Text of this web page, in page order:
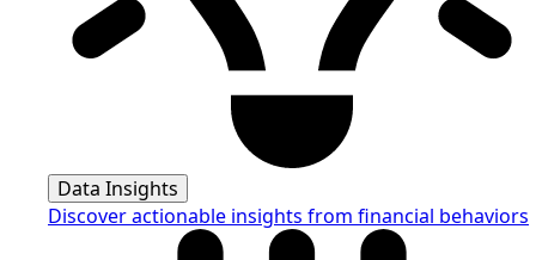
Data Insights
Discover actionable insights from financial behaviors
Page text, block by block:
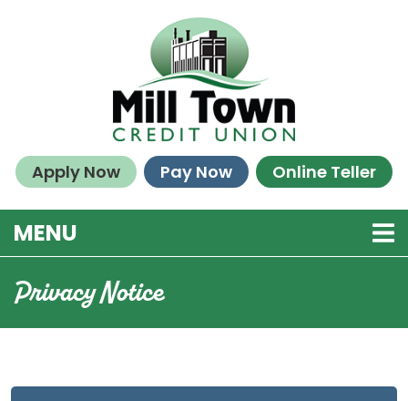
Apply Now Pay Now Online Teller
MENU
Privacy Notice
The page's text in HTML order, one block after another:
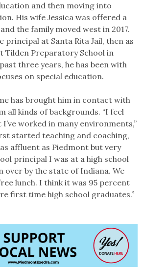
and then moving into
His wife Jessica was offered a
the family moved west in 2017.
principal at Santa Rita Jail, then as
Tilden Preparatory School in
three years, he has been with
on special education.
has brought him in contact with
all kinds of backgrounds. “I feel
worked in many environments,”
started teaching and coaching,
affluent as Piedmont but very
principal I was at a high school
over by the state of Indiana. We
lunch. I think it was 95 percent
first time high school graduates.”
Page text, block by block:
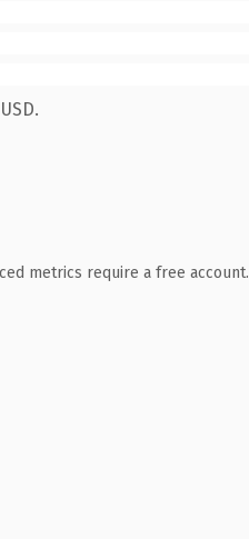
metrics require a free account.
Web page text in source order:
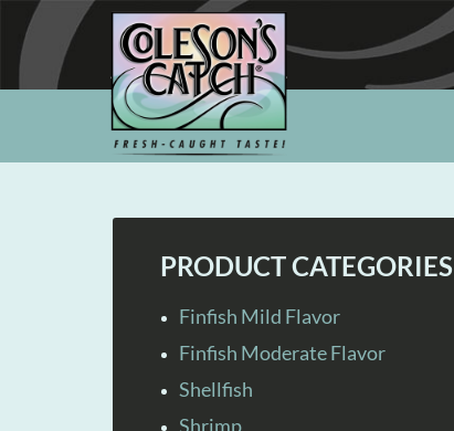
PRODUCT CATEGORIES
Finfish Mild Flavor
Finfish Moderate Flavor
Shellfish
Shrimp
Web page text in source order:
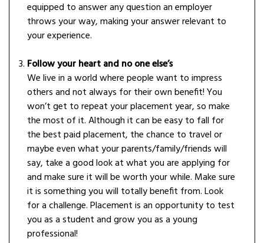
equipped to answer any question an employer
throws your way, making your answer relevant to
your experience.
Follow your heart and no one else’s
We live in a world where people want to impress
others and not always for their own benefit! You
won’t get to repeat your placement year, so make
the most of it. Although it can be easy to fall for
the best paid placement, the chance to travel or
maybe even what your parents/family/friends will
say, take a good look at what you are applying for
and make sure it will be worth your while. Make sure
it is something you will totally benefit from. Look
for a challenge. Placement is an opportunity to test
you as a student and grow you as a young
professional!

#### [Your assignment]
The whole listing is to be duplicated verbatim, apart from its images.

#### [Completed exercise]
Text of this web page, in page order:
Data Insights
Discover actionable insights from financial behaviors
Page text, block by block:
Apply Now Pay Now Online Teller
MENU
Privacy Notice
The page's text in HTML order, one block after another:
and then moving into
His wife Jessica was offered a
the family moved west in 2017.
principal at Santa Rita Jail, then as
Tilden Preparatory School in
three years, he has been with
on special education.
has brought him in contact with
all kinds of backgrounds. “I feel
worked in many environments,”
started teaching and coaching,
affluent as Piedmont but very
principal I was at a high school
over by the state of Indiana. We
lunch. I think it was 95 percent
first time high school graduates.”
Page text, block by block:
metrics require a free account.
Web page text in source order:
PRODUCT CATEGORIES
Finfish Mild Flavor
Finfish Moderate Flavor
Shellfish
Shrimp
Web page text in source order:
equipped to answer any question an employer
throws your way, making your answer relevant to
your experience.
Follow your heart and no one else’s
We live in a world where people want to impress
others and not always for their own benefit! You
won’t get to repeat your placement year, so make
the most of it. Although it can be easy to fall for
the best paid placement, the chance to travel or
maybe even what your parents/family/friends will
say, take a good look at what you are applying for
and make sure it will be worth your while. Make sure
it is something you will totally benefit from. Look
for a challenge. Placement is an opportunity to test
you as a student and grow you as a young
professional!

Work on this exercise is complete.